# Aloe infused socks?



## Tabitha (May 5, 2008)

Several companies are making aloe infused moisturising socks.

Can someone please explain to me how this works? 

Here is the link to the BBW socks, but like I said, several other companies make them as well.

http://www.bathandbodyworks.com/sm-2-for-12-aloe-socks--fi-3079756_cp-2484777.html


----------



## gallerygirl (May 7, 2008)

I don't know how it works, but I have several pairs and they are like wearing chinchillas on your feet.  THEY ARE SO SOFT!!! k


----------



## Tabitha (May 7, 2008)

I have felt them, they are soft, but do they add moisture to your skin???


----------



## Laurie (May 7, 2008)

In my job we are on our feet alot, and a girl I was working with was wearing them.  She did complain of sweaty feet. 

Laurie


----------



## Tabitha (May 7, 2008)

:?


----------



## Chay (May 8, 2008)

I saw those at Walmart the other day but didn't have time to stop and investigate.
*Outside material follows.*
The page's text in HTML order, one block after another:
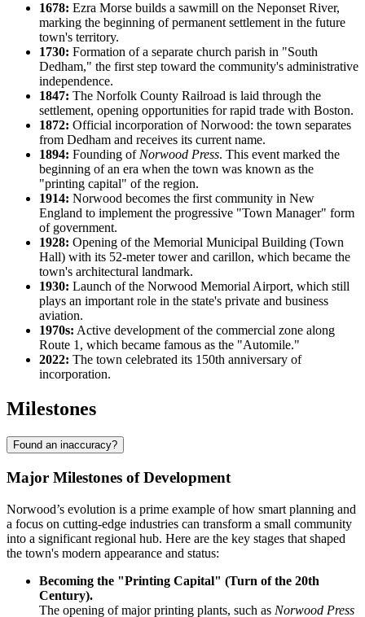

Wonder if the moisturizer would rub off onto cloth shoes and stain them?
I run around the house in my socks all winter, might not be a bad time to wear them if they actually work.


----------



## gallerygirl (May 8, 2008)

I didn't not feel or sense moisture from them.  I would expect that if you wore them with shoes that your feet would sweat, they do not seem like the kind of socks you would wear with shoes, they seem more like a spa socks.  I wore mine to bed.


----------



## itsmeroro (May 18, 2008)

DH got me some frm wally world.  Yes, they are very soft.  LOVE THEM.  Not sure how they are "infused" with Aloe... maybe a sales ploy?


----------



## jones10021 (May 20, 2008)

Never heard of aloe infused socks.  Sounds funny, but I think it's worth a try.  Aloe is very good for your skin.  Why not?


----------



## Luna (Jun 26, 2008)

I have 2 pairs and you wear them to bed or for lounging around the house in.
Your feet will get more sweaty where the gel touches, but you do get softer feet.
I wouldn't wear them out.


----------